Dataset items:

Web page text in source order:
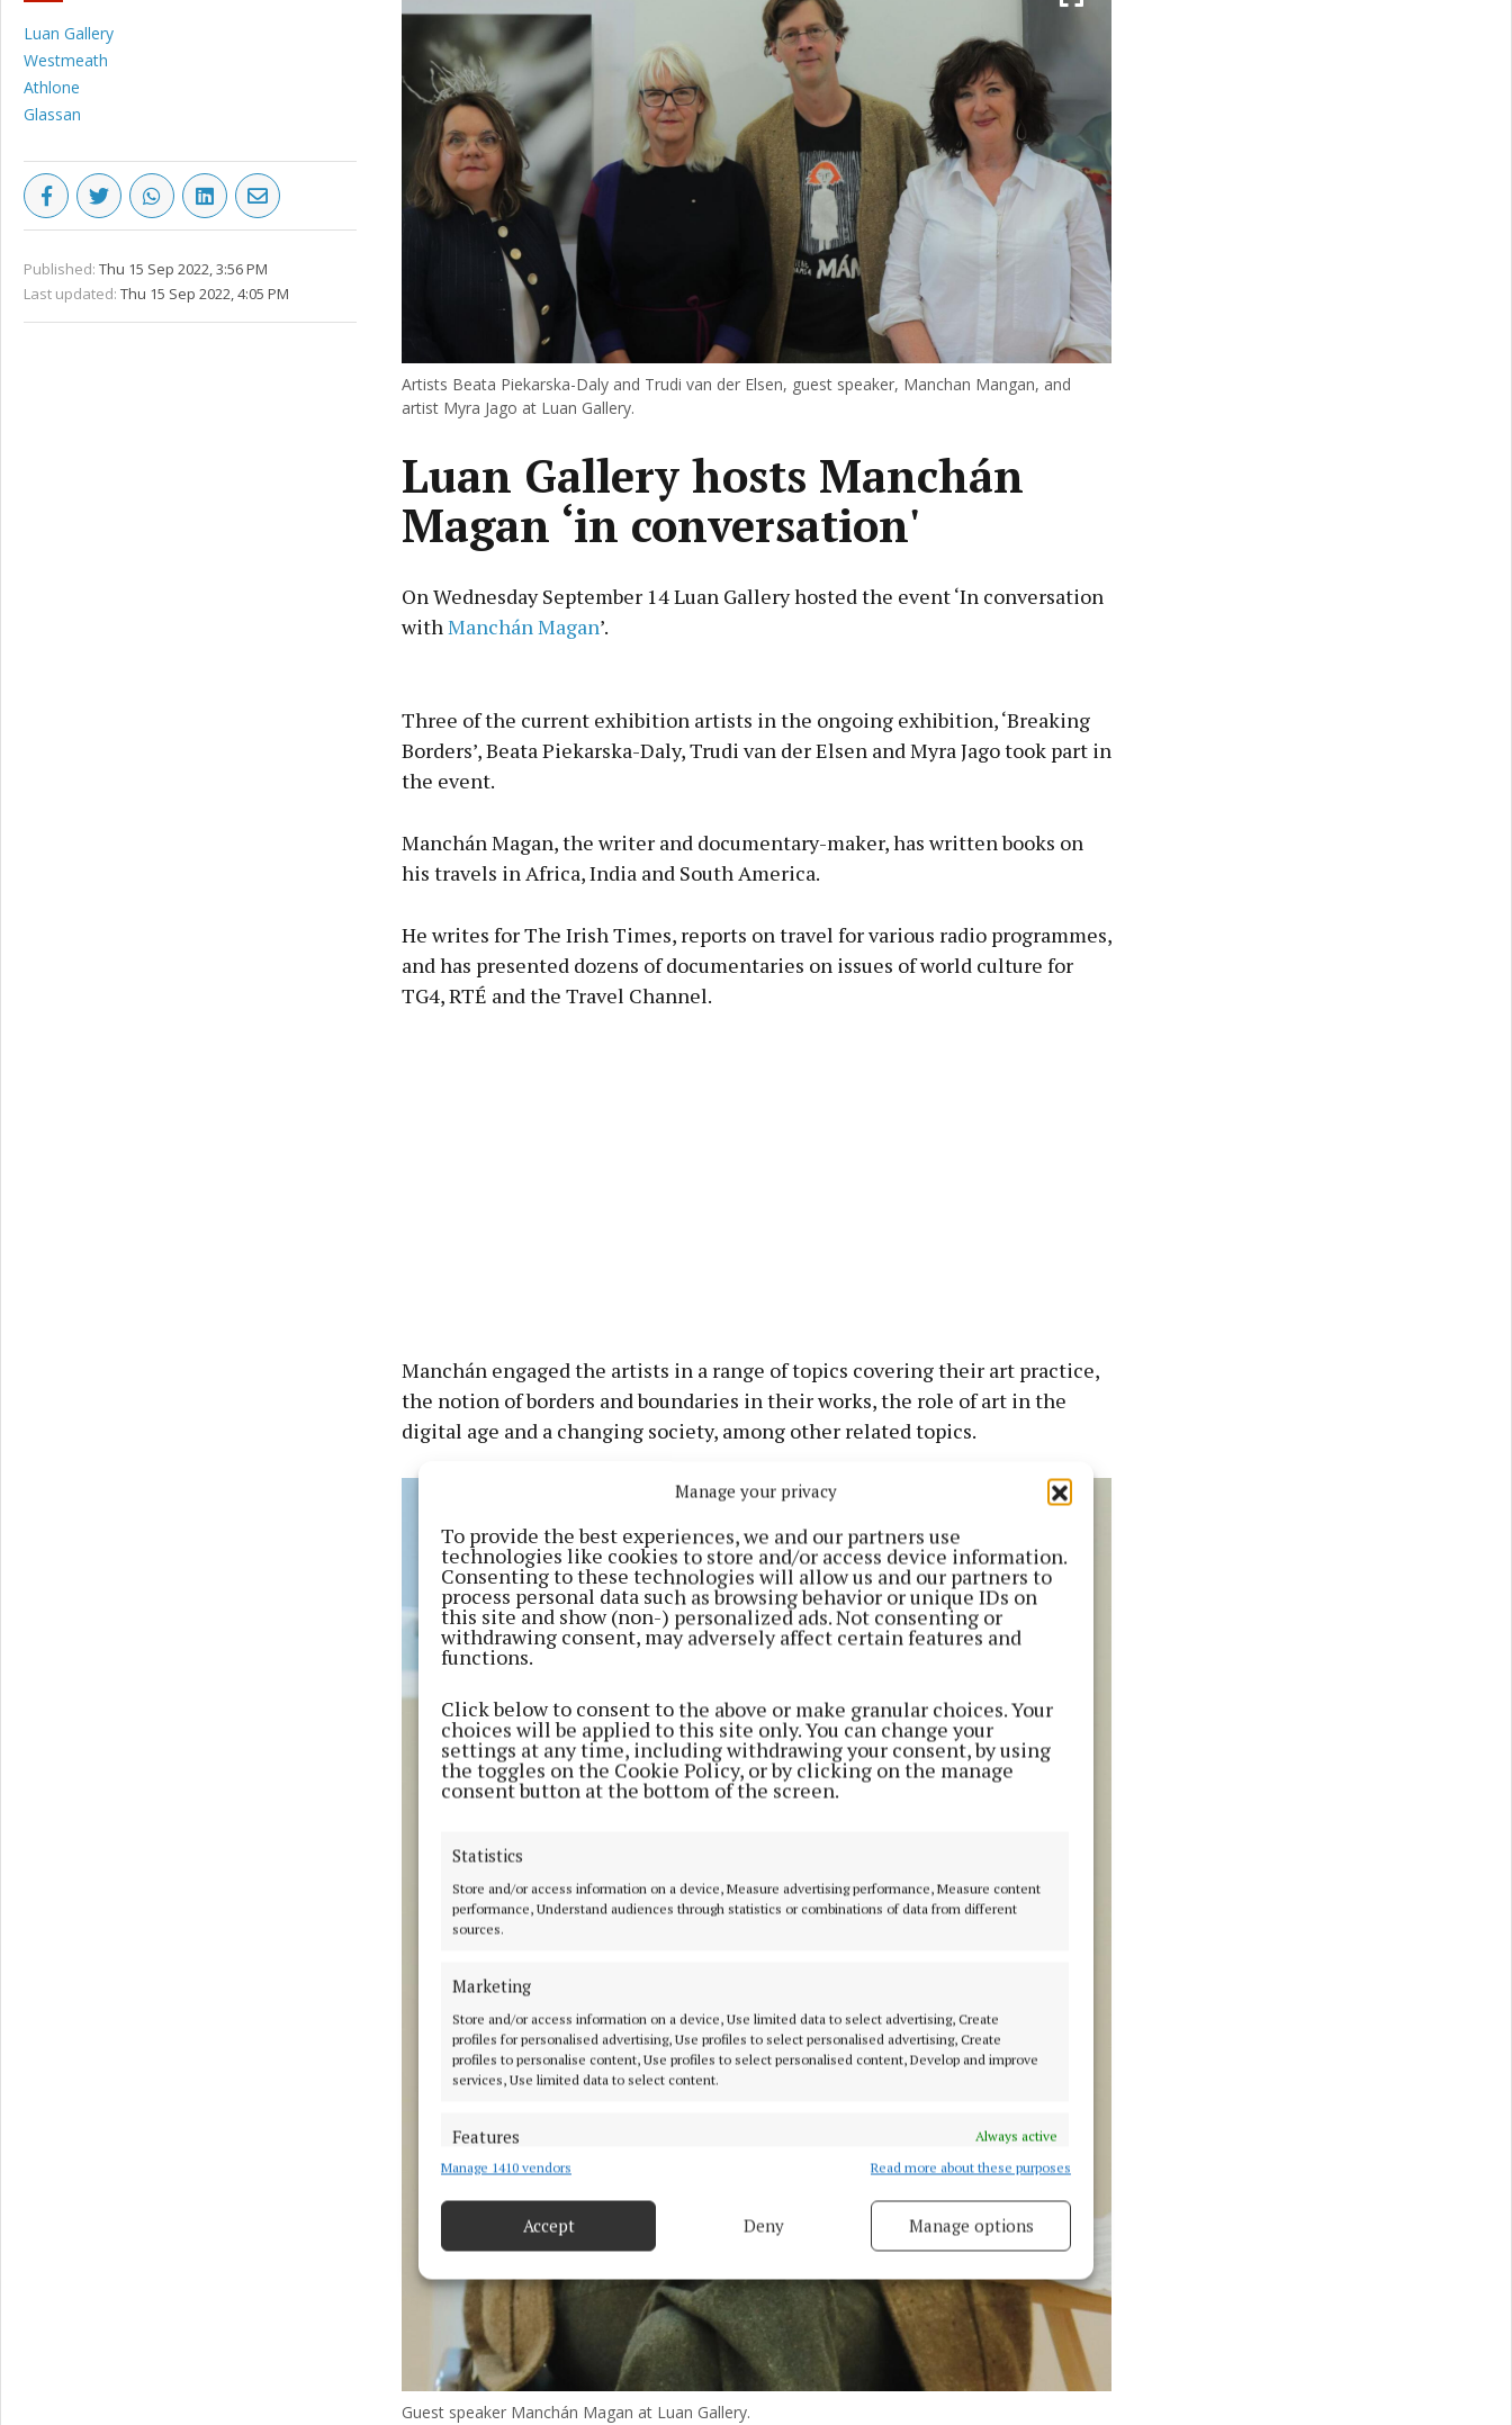
Manage your privacy
To provide the best experiences, we and our partners use
technologies like cookies to store and/or access device information.
Consenting to these technologies will allow us and our partners to
process personal data such as browsing behavior or unique IDs on
this site and show (non-) personalized ads. Not consenting or
withdrawing consent, may adversely affect certain features and
functions.
Click below to consent to the above or make granular choices. Your
choices will be applied to this site only. You can change your
settings at any time, including withdrawing your consent, by using
the toggles on the Cookie Policy, or by clicking on the manage
consent button at the bottom of the screen.
Statistics
Store and/or access information on a device, Measure advertising performance, Measure content
performance, Understand audiences through statistics or combinations of data from different
sources.
Marketing
Store and/or access information on a device, Use limited data to select advertising, Create
profiles for personalised advertising, Use profiles to select personalised advertising, Create
profiles to personalise content, Use profiles to select personalised content, Develop and improve
services, Use limited data to select content.
Features
Always active
Match and combine data from other data sources, Link different devices, Identify
Ensure security, prevent and detect fraud, and fix errors, Deliver
privacy choices.
Manage 1410 vendors Read more about these purposes
Accept Deny Manage options
Luan Gallery
Westmeath
Athlone
Glassan
Published: Thu 15 Sep 2022, 3:56 PM
Last updated: Thu 15 Sep 2022, 4:05 PM
Artists Beata Piekarska-Daly and Trudi van der Elsen, guest speaker, Manchan Mangan, and
artist Myra Jago at Luan Gallery.
Luan Gallery hosts Manchán
Magan ‘in conversation'
On Wednesday September 14 Luan Gallery hosted the event ‘In conversation
withManchán Magan’.
Three of the current exhibition artists in the ongoing exhibition, ‘Breaking
Borders’, Beata Piekarska-Daly, Trudi van der Elsen and Myra Jago took part in
the event.
Manchán Magan, the writer and documentary-maker, has written books on
his travels in Africa, India and South America.
He writes for The Irish Times, reports on travel for various radio programmes,
and has presented dozens of documentaries on issues of world culture for
TG4, RTÉ and the Travel Channel.
Manchán engaged the artists in a range of topics covering their art practice,
the notion of borders and boundaries in their works, the role of art in the
digital age and a changing society, among other related topics.
Guest speaker Manchán Magan at Luan Gallery.
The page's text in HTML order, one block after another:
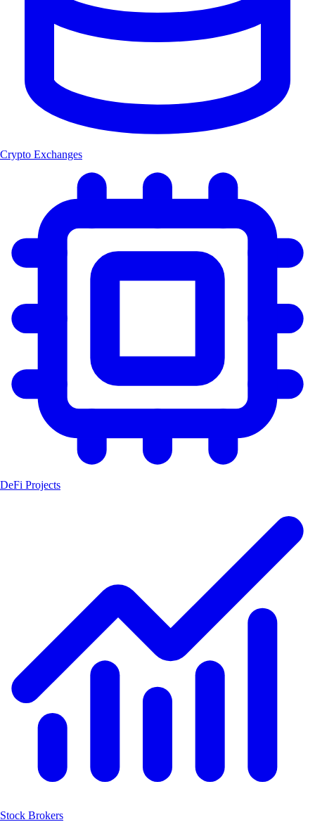
Crypto Exchanges
DeFi Projects
Stock Brokers

Task description: What you give back must be exactly the lines from the opening line of the entries through the line holding "Always active", with no pictures.

Completed task:
Web page text in source order:
Manage your privacy
To provide the best experiences, we and our partners use
technologies like cookies to store and/or access device information.
Consenting to these technologies will allow us and our partners to
process personal data such as browsing behavior or unique IDs on
this site and show (non-) personalized ads. Not consenting or
withdrawing consent, may adversely affect certain features and
functions.
Click below to consent to the above or make granular choices. Your
choices will be applied to this site only. You can change your
settings at any time, including withdrawing your consent, by using
the toggles on the Cookie Policy, or by clicking on the manage
consent button at the bottom of the screen.
Statistics
Store and/or access information on a device, Measure advertising performance, Measure content
performance, Understand audiences through statistics or combinations of data from different
sources.
Marketing
Store and/or access information on a device, Use limited data to select advertising, Create
profiles for personalised advertising, Use profiles to select personalised advertising, Create
profiles to personalise content, Use profiles to select personalised content, Develop and improve
services, Use limited data to select content.
Features
Always active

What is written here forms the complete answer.